If the Albuquerque District is right, then the CWA does not apply across a vast swath of the Western United States where similar closed basins predominate the landscape. Fortunately, the District's categorical position is not supported by the caselaw either before or after SWANCC. There are several alternative lines of cases relevant to the question. One involves cases that have found a sufficient hydrological connection through "tributary groundwater." Though the pre‑SWANCC cases are split, the majority view is that groundwater can, under the right circumstances, provide the necessary link to navigable waters.[50] One case directly relevant to the New Mexico situation is Quivera Mining Co. v. USEPA,[51] where the Tenth Circuit, which includes New Mexico, stated: "[T]he waters of the Arroyo del Puerto and the San Mateo Creek soak into the earth's surface, become part of the underground aquifers and after a lengthy period, perhaps centuries, the underground water moves toward eventual discharge at Horace Springs or the Rio San Jose."[52] In a subsequent decision, the New Mexico District Court applied Quivira Mining to establish CWA jurisdiction via groundwater in Friends of Santa Fe County v. LAC Minerals, Inc.[53]
Several post‑SWANCC cases have also found a groundwater connection sufficient to establish CWA jurisdiction. For example, in Idaho Rural Council v Bosma,[54] the court found that "the CWA extends federal jurisdiction over groundwater that is hydrologically connected to surface waters that are themselves waters of the United States."[55] The court rationalized this result as follows: "Stated even more simply, whether pollution is introduced by a visible, above‑ground conduit or enters the surface water through the aquifer matters little to the fish, waterfowl, and recreational users which are affected by the degradation of our nation's rivers and streams."[56]

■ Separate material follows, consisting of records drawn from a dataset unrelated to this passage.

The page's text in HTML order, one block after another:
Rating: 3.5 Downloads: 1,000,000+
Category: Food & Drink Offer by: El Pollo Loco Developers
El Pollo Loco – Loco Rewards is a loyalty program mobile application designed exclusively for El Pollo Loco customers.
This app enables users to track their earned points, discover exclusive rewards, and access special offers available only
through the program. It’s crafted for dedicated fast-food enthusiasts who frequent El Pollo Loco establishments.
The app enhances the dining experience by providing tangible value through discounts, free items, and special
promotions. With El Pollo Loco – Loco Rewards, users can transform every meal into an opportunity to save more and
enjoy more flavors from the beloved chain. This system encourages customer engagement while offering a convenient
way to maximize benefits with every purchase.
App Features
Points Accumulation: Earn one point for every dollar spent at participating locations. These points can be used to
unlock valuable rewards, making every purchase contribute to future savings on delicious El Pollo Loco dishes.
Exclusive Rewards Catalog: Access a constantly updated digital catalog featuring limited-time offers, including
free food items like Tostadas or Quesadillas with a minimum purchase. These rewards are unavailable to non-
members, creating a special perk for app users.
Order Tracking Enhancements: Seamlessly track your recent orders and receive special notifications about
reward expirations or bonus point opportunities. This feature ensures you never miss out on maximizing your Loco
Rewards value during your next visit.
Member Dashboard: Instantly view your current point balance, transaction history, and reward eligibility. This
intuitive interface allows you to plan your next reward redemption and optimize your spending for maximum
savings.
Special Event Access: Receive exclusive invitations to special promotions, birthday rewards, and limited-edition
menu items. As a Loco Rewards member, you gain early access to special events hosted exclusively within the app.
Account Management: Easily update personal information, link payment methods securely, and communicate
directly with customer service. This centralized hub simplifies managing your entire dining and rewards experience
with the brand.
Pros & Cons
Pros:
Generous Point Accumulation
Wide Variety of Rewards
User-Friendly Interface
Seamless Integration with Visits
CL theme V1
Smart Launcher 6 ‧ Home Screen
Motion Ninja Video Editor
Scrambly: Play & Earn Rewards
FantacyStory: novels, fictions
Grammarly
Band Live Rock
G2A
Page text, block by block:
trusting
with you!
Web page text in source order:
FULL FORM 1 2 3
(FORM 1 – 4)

Another line of cases that could come into play with closed basins are those involving intrastate lakes that are "navigable in fact" notwithstanding that they are not connected to any other navigable water. The leading case, Utah v United States,[57] involves the Great Salt Lake. The issue was whether Utah owned the bed of the Lake. The question turned on whether the Lake was navigable in fact before statehood. The Court held that it was navigable because it was used for a brief time in the 1880's to transport cattle by boat to and from islands in the Lake.[58] The fact that the activity was economically marginal and not interstate in nature was of no consequence. Writing for the majority, Justice Douglas said, "Moreover, the fact that the Great Salt Lake is not part of a navigable interstate or international commercial highway in no way interferes with the principle of public ownership of its bed."[59]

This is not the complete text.